(SOURCE DATA)

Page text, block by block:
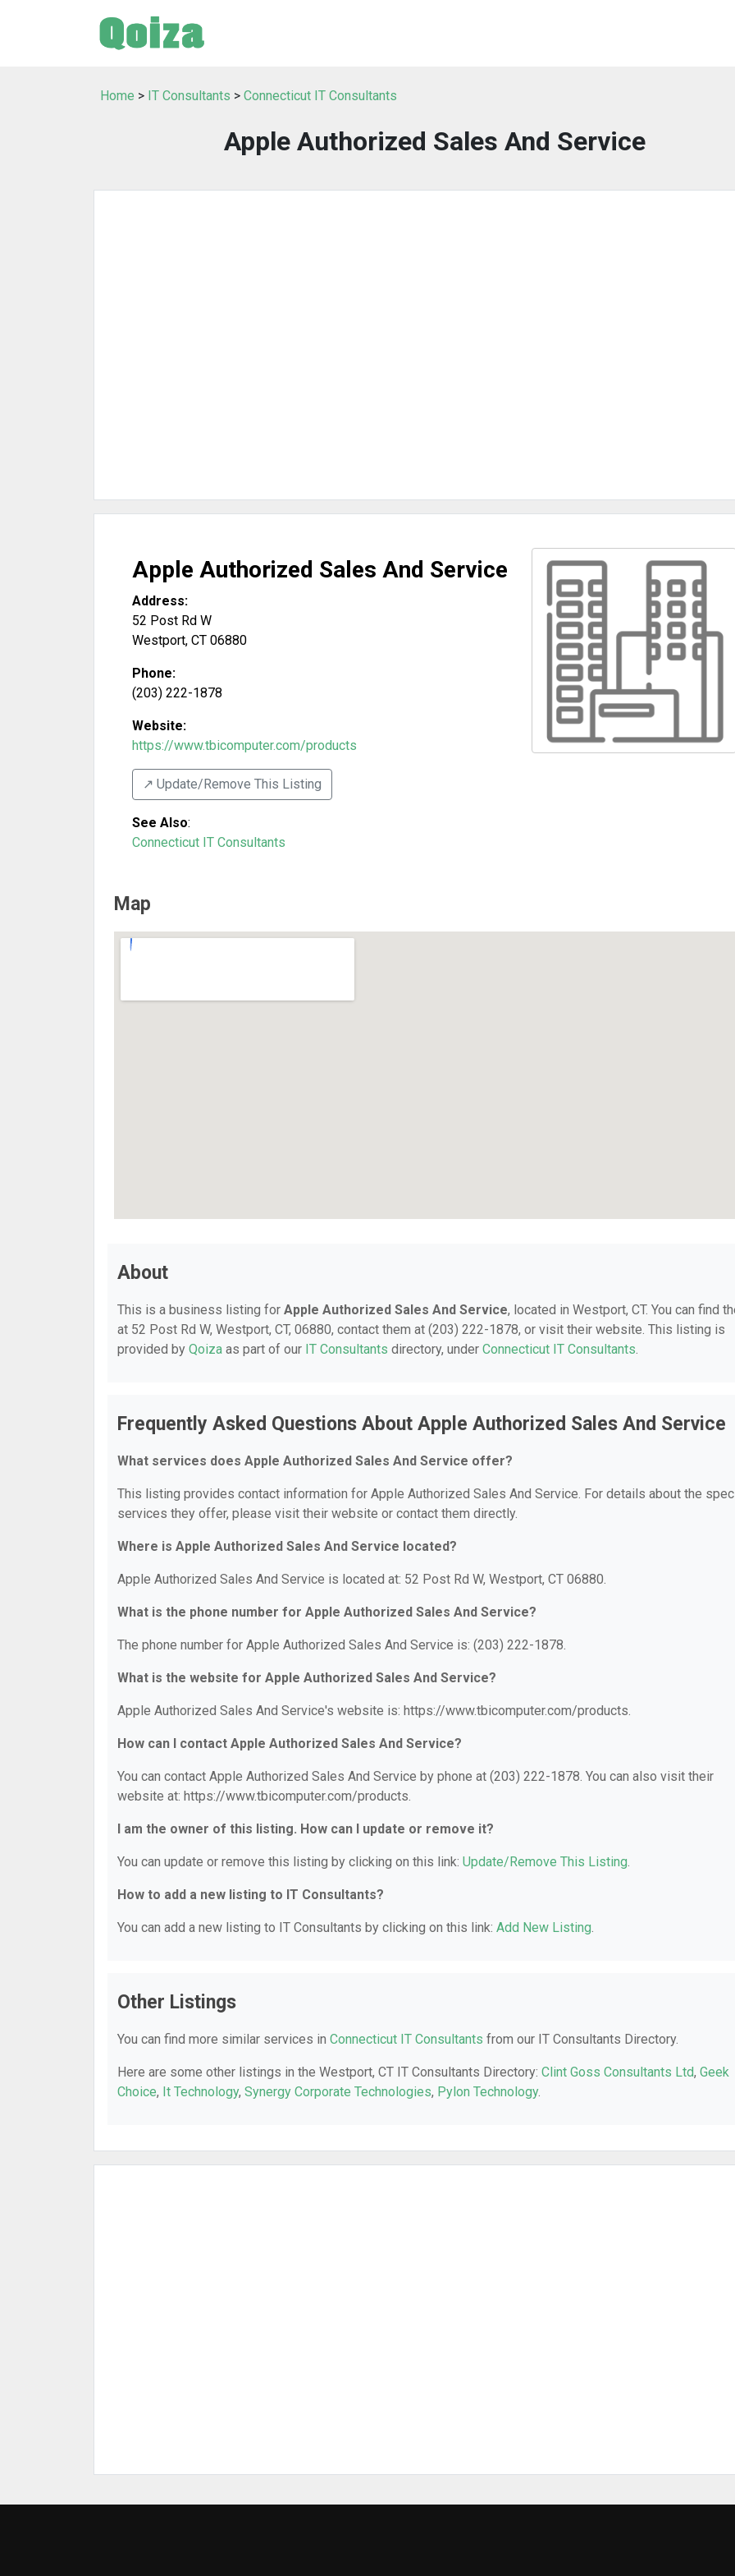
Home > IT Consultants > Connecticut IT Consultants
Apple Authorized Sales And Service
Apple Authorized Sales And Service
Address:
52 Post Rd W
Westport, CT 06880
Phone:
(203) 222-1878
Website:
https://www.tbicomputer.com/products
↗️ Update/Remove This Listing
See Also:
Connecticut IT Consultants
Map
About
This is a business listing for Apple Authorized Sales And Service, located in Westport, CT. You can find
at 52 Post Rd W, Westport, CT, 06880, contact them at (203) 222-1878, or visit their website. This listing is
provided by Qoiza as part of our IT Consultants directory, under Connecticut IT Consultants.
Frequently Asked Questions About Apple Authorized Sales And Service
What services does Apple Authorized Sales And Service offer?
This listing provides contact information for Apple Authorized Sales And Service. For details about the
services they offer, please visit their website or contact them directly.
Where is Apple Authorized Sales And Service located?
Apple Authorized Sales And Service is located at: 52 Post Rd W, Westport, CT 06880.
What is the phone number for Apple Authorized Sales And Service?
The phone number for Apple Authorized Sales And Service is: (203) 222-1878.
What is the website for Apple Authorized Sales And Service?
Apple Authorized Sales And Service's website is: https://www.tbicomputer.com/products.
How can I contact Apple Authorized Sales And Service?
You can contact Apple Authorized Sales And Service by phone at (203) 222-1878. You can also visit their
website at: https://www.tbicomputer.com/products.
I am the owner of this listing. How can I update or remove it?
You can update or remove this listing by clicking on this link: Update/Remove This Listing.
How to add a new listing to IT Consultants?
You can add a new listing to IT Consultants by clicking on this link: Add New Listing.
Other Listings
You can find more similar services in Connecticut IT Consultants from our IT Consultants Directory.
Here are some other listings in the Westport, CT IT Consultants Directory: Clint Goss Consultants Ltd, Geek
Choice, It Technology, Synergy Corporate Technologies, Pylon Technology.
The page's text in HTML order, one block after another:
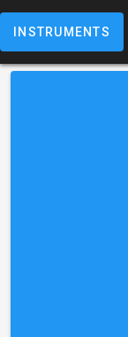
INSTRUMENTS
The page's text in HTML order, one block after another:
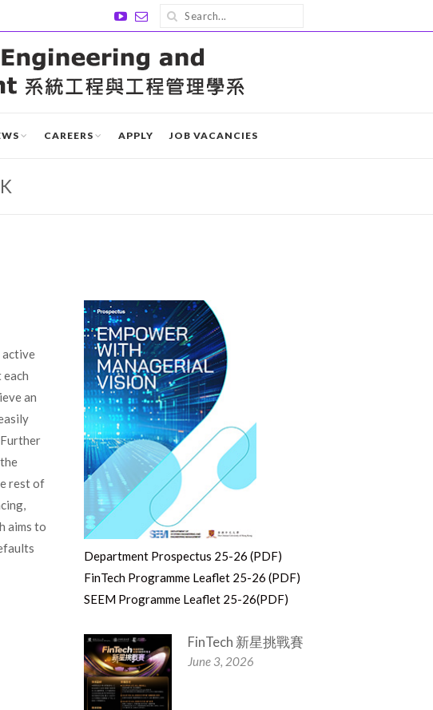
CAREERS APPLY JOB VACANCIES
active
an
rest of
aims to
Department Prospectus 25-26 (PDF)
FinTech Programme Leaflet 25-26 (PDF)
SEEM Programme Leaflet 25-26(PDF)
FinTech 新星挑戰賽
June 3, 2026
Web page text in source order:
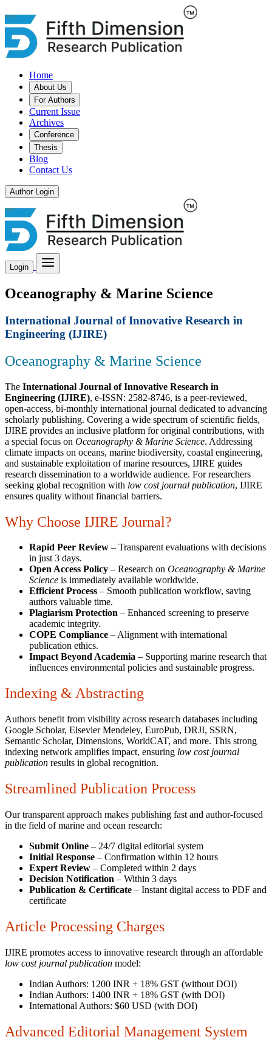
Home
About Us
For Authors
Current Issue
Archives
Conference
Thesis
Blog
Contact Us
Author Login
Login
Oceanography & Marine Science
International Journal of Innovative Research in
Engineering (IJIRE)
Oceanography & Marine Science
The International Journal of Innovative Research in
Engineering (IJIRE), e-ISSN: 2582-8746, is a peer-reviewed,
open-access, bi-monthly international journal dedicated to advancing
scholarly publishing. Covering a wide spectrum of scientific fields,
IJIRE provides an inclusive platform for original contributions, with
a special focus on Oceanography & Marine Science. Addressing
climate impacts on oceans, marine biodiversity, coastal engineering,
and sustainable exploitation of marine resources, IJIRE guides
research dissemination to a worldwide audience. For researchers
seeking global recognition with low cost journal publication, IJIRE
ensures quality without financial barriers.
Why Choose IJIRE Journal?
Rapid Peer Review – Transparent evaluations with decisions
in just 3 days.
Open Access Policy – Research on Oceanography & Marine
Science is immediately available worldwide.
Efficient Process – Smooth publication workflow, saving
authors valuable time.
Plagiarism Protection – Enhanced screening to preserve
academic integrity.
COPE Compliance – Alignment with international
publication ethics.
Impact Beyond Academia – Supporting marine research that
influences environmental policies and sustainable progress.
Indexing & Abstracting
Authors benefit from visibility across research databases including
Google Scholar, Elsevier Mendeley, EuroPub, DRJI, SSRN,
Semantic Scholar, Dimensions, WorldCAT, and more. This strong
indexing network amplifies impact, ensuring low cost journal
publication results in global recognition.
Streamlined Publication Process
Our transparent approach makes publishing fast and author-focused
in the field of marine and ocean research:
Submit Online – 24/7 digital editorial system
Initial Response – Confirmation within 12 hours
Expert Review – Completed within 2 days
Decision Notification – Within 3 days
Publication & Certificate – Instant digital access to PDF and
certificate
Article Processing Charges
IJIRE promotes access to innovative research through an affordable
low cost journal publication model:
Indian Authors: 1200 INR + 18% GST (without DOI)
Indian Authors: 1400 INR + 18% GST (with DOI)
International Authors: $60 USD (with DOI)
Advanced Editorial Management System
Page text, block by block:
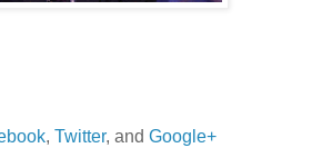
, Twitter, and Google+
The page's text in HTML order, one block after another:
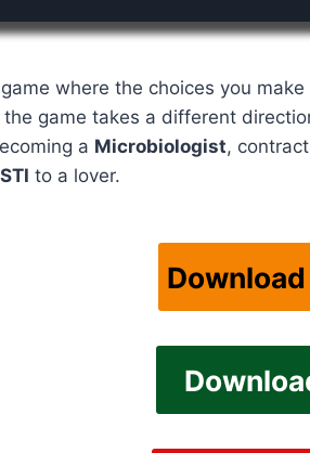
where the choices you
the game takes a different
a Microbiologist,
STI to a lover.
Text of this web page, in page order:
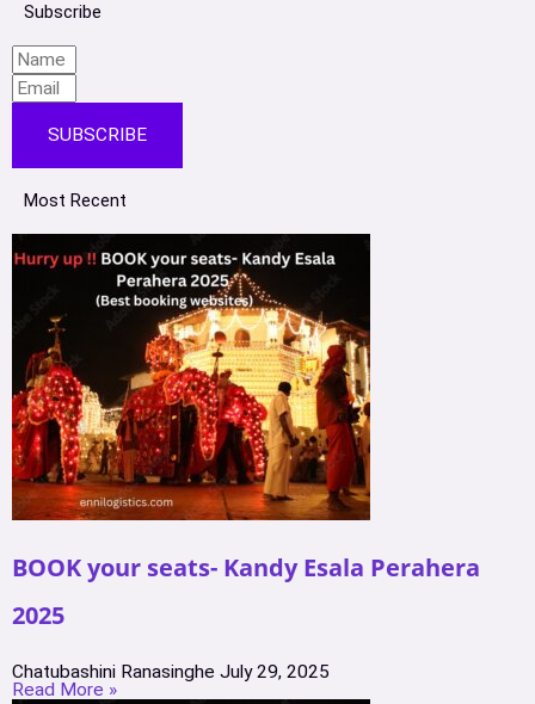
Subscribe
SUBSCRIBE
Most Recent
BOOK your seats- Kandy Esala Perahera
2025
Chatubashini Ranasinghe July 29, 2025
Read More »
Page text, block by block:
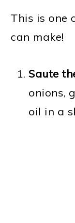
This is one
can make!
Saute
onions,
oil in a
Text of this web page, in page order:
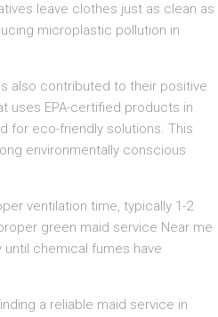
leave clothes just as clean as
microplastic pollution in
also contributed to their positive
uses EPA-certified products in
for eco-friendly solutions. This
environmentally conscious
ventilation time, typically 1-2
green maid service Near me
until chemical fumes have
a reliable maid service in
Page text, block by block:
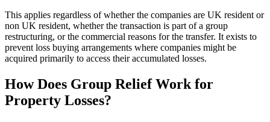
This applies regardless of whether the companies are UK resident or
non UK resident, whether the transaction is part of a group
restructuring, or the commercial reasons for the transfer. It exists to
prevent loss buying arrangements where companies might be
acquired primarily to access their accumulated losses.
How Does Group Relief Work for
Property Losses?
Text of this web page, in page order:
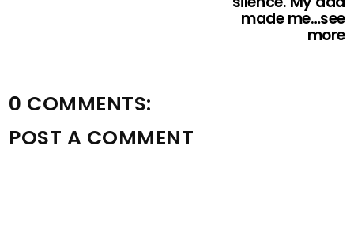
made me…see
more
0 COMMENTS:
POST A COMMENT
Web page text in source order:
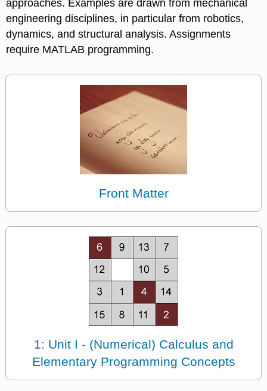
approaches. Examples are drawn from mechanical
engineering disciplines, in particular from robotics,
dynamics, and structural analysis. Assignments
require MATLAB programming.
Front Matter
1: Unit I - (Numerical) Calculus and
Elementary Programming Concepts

(End SOURCE DATA)

* HOW TO COMPLETE THIS TASK
What is needed is every record above printed exactly, with no pictures.

* WRITTEN SOLUTION
Page text, block by block:
Home > IT Consultants > Connecticut IT Consultants
Apple Authorized Sales And Service
Apple Authorized Sales And Service
Address:
52 Post Rd W
Westport, CT 06880
Phone:
(203) 222-1878
Website:
https://www.tbicomputer.com/products
↗️ Update/Remove This Listing
See Also:
Connecticut IT Consultants
Map
About
This is a business listing for Apple Authorized Sales And Service, located in Westport, CT. You can find
at 52 Post Rd W, Westport, CT, 06880, contact them at (203) 222-1878, or visit their website. This listing is
provided by Qoiza as part of our IT Consultants directory, under Connecticut IT Consultants.
Frequently Asked Questions About Apple Authorized Sales And Service
What services does Apple Authorized Sales And Service offer?
This listing provides contact information for Apple Authorized Sales And Service. For details about the
services they offer, please visit their website or contact them directly.
Where is Apple Authorized Sales And Service located?
Apple Authorized Sales And Service is located at: 52 Post Rd W, Westport, CT 06880.
What is the phone number for Apple Authorized Sales And Service?
The phone number for Apple Authorized Sales And Service is: (203) 222-1878.
What is the website for Apple Authorized Sales And Service?
Apple Authorized Sales And Service's website is: https://www.tbicomputer.com/products.
How can I contact Apple Authorized Sales And Service?
You can contact Apple Authorized Sales And Service by phone at (203) 222-1878. You can also visit their
website at: https://www.tbicomputer.com/products.
I am the owner of this listing. How can I update or remove it?
You can update or remove this listing by clicking on this link: Update/Remove This Listing.
How to add a new listing to IT Consultants?
You can add a new listing to IT Consultants by clicking on this link: Add New Listing.
Other Listings
You can find more similar services in Connecticut IT Consultants from our IT Consultants Directory.
Here are some other listings in the Westport, CT IT Consultants Directory: Clint Goss Consultants Ltd, Geek
Choice, It Technology, Synergy Corporate Technologies, Pylon Technology.
The page's text in HTML order, one block after another:
INSTRUMENTS
The page's text in HTML order, one block after another:
CAREERS APPLY JOB VACANCIES
active
an
rest of
aims to
Department Prospectus 25-26 (PDF)
FinTech Programme Leaflet 25-26 (PDF)
SEEM Programme Leaflet 25-26(PDF)
FinTech 新星挑戰賽
June 3, 2026
Web page text in source order:
Home
About Us
For Authors
Current Issue
Archives
Conference
Thesis
Blog
Contact Us
Author Login
Login
Oceanography & Marine Science
International Journal of Innovative Research in
Engineering (IJIRE)
Oceanography & Marine Science
The International Journal of Innovative Research in
Engineering (IJIRE), e-ISSN: 2582-8746, is a peer-reviewed,
open-access, bi-monthly international journal dedicated to advancing
scholarly publishing. Covering a wide spectrum of scientific fields,
IJIRE provides an inclusive platform for original contributions, with
a special focus on Oceanography & Marine Science. Addressing
climate impacts on oceans, marine biodiversity, coastal engineering,
and sustainable exploitation of marine resources, IJIRE guides
research dissemination to a worldwide audience. For researchers
seeking global recognition with low cost journal publication, IJIRE
ensures quality without financial barriers.
Why Choose IJIRE Journal?
Rapid Peer Review – Transparent evaluations with decisions
in just 3 days.
Open Access Policy – Research on Oceanography & Marine
Science is immediately available worldwide.
Efficient Process – Smooth publication workflow, saving
authors valuable time.
Plagiarism Protection – Enhanced screening to preserve
academic integrity.
COPE Compliance – Alignment with international
publication ethics.
Impact Beyond Academia – Supporting marine research that
influences environmental policies and sustainable progress.
Indexing & Abstracting
Authors benefit from visibility across research databases including
Google Scholar, Elsevier Mendeley, EuroPub, DRJI, SSRN,
Semantic Scholar, Dimensions, WorldCAT, and more. This strong
indexing network amplifies impact, ensuring low cost journal
publication results in global recognition.
Streamlined Publication Process
Our transparent approach makes publishing fast and author-focused
in the field of marine and ocean research:
Submit Online – 24/7 digital editorial system
Initial Response – Confirmation within 12 hours
Expert Review – Completed within 2 days
Decision Notification – Within 3 days
Publication & Certificate – Instant digital access to PDF and
certificate
Article Processing Charges
IJIRE promotes access to innovative research through an affordable
low cost journal publication model:
Indian Authors: 1200 INR + 18% GST (without DOI)
Indian Authors: 1400 INR + 18% GST (with DOI)
International Authors: $60 USD (with DOI)
Advanced Editorial Management System
Page text, block by block:
, Twitter, and Google+
The page's text in HTML order, one block after another:
where the choices you
the game takes a different
a Microbiologist,
STI to a lover.
Text of this web page, in page order:
Subscribe
SUBSCRIBE
Most Recent
BOOK your seats- Kandy Esala Perahera
2025
Chatubashini Ranasinghe July 29, 2025
Read More »
Page text, block by block:
This is one
can make!
Saute
onions,
oil in a
Text of this web page, in page order:
leave clothes just as clean as
microplastic pollution in
also contributed to their positive
uses EPA-certified products in
for eco-friendly solutions. This
environmentally conscious
ventilation time, typically 1-2
green maid service Near me
until chemical fumes have
a reliable maid service in
Page text, block by block:
This applies regardless of whether the companies are UK resident or
non UK resident, whether the transaction is part of a group
restructuring, or the commercial reasons for the transfer. It exists to
prevent loss buying arrangements where companies might be
acquired primarily to access their accumulated losses.
How Does Group Relief Work for
Property Losses?
Text of this web page, in page order:
made me…see
more
0 COMMENTS:
POST A COMMENT
Web page text in source order:
approaches. Examples are drawn from mechanical
engineering disciplines, in particular from robotics,
dynamics, and structural analysis. Assignments
require MATLAB programming.
Front Matter
1: Unit I - (Numerical) Calculus and
Elementary Programming Concepts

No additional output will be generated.